Brendan wrote:
Hi
Hi Brendan, and thanks for your good explanation. But I still miss some things.
First I should be more specific about the actual goal. The goal is a long calculation. The long here means that data array, which is a source of numbers for the processor to calculate, has much greater length, than any cache can fit. Such arrays can be frequently found in any area, that is related to data processing (engineering, databases, data analysis and so on). And very often such data is used just once, like is the case when we have to calculate a control sum, so even if the data fits in a cache of some level, actually it's caching is just useless waste of resources.
But I have explored some data processing and found that somehow actual clock cycle count per one iteration is lesser than anything close to worst case assessment. The difference was close to an order of magnitude. That's why I have found some lack of knowledge.
Brendan wrote:
The worst case I can think of is a TLB miss (where everything misses) in long mode (where PML4, PDPT, PD and PT all have to be fetched from RAM), followed by a cache miss for the actual data; where all RAM involved is in a different NUMA domain (e.g.
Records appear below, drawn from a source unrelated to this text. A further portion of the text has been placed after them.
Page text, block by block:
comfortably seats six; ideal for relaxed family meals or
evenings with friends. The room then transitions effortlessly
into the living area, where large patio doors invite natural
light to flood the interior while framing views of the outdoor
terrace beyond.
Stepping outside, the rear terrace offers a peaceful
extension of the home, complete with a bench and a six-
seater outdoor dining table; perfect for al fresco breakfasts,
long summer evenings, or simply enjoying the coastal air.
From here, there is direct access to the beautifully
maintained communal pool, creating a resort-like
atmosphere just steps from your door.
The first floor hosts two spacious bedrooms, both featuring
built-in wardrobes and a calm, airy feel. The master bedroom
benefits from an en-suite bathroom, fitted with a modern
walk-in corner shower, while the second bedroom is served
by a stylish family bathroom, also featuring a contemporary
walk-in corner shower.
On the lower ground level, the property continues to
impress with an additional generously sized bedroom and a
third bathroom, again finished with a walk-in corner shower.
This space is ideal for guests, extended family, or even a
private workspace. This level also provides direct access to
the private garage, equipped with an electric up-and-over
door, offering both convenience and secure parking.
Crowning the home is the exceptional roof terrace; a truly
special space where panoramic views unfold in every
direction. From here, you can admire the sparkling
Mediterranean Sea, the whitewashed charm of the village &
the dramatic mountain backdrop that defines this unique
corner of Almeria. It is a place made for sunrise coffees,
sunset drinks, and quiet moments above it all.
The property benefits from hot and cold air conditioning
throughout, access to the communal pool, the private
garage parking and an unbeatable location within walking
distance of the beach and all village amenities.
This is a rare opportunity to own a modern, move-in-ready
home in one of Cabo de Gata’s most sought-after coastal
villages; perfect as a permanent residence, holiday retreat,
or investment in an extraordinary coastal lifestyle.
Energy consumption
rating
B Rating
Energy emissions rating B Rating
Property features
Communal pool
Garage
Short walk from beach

CPU has to ask another CPU for it via. a quick-path or hyper-transport link). In this case if you estimate 150 cycles per "fetch from RAM" you're looking at about 750 cycles.
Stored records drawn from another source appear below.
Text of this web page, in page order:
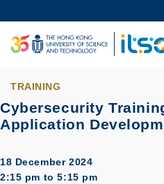
to
main
content
UNIVERSITY NEWS
LIFE@HKUST
TRAINING
Cybersecurity
Application
18 December 2024
2:15 pm to 5:15 pm

I suppose it is a seldom case, which can be met after some inactivity time and additional memory requests from other applications, when system swaps the data to the disk. But in most probable case the data is first read from disk and at the time of reading the TLB is updated as needed. So for long calculations it is not a big issue.
Brendan wrote:
For pro-active approaches the single biggest is caches themselves.
Yes, but in case of long calculations the caches have limited impact on the performance. It is a good case when we are able to select some data, that is used really often, and make our program in such a way that it maximizes selected data usage in one place, without loss of cached state. But with long arrays it is not the good case. Also it is not the case if we try to calculate control sum for some buffer that was used long ago to be sure that the data is not in a cache.
Brendan wrote:
Then there's prefetching. This comes in 2 flavours - software prefetching and hardware prefetching; where both reduce the number of cache misses too.
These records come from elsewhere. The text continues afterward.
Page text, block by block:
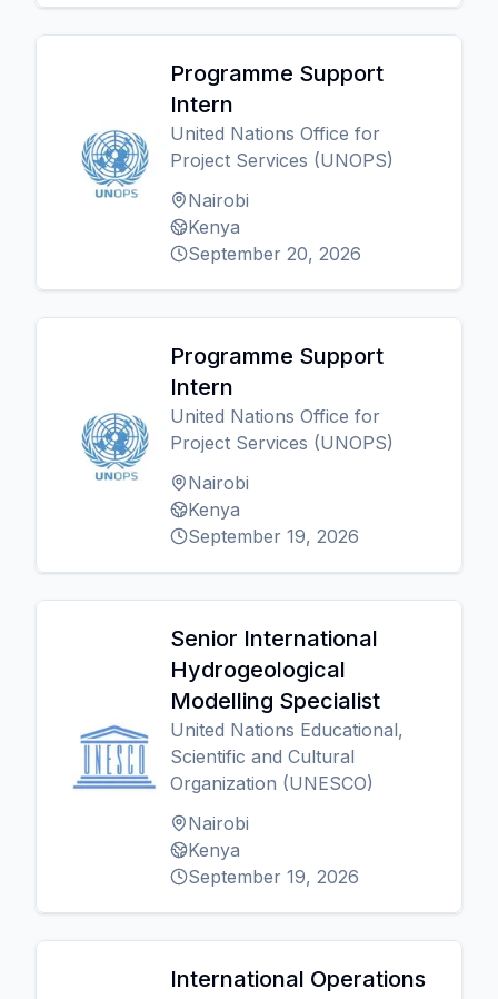
Programme Support
Intern
United Nations Office for
Project Services (UNOPS)
Nairobi
Kenya
September 20, 2026
Programme Support
Intern
United Nations Office for
Project Services (UNOPS)
Nairobi
Kenya
September 19, 2026
Senior International
Hydrogeological
Modelling Specialist
United Nations Educational,
Scientific and Cultural
Organization (UNESCO)
Nairobi
Kenya
September 19, 2026
International Operations

The actual mechanics of the prefetch is still unclear for me. Is it the mentioned earlier 64 byte load upon any read from memory? Or there are different mechanisms to prefetch some data in a cache?
Brendan wrote:
For retro-active approaches, there's out-of-order execution, speculative execution and hyper-threading. The basic idea of all of these is hide the time it takes for data to arrive by finding other work for the CPU to do while it waits.
Yes, it is very helpful technics, but if we just need to add or multiply some long arrays? What will be the outcome in case of SSE or AVX instructions? Is it the simpler and also not slower way to use just general purpose registers instead of SSE or AVX? Or SSE/AVX instructions somehow can tell the processor it should start some efficient pipeline of data feeding?
Brendan wrote:
Now; if you combine all of the pro-active and retro-active approaches will significantly reduce the overhead (e.g. depending on the specific code and it's access patterns; instead of every access costing 750 cycles for every access it might be more like 20 cycles of "non-hidden overhead" per access on average).
It seems from this phrase that there is no way to read the required amount of data from memory to saturate processor's need for it. Even if we know that all we need is the maximum performance of a memory-processor channel (bus).
Brendan wrote:
For increasing cache line size; if you do that you'd increase the cost of transferring data at every level (e.g. from RAM to L3, from L3 to L2, etc).
Well, after it I see just one way - we should be able to utilize memory-processor channel throughput as much as possible in case of not cached data. But is it possible to somehow tell the memory controller to start read some long data array and to provide it to the processor "just in time"?
Brendan wrote:
Of course "modern programming practices" (e.g. things like OOP, abstractions, modern memory management, etc) goes a long way to preventing important optimisations and mostly just destroy all hope.
Unfortunately, it's just old dogma, but not the reality. Any programmer, that knows about optimization techincs, can separate program's bottlenecks and then rewrite the program in a way that prevents it from having such a narrow place. But when programmer needs to create a model of some situation, it is much better to have a tool, that allows object oriented modeling. And of course, if some programmer just doesn't know about optimization, then there will be a lot of very slow code. And it is irrelevant if he uses C or Java or something else.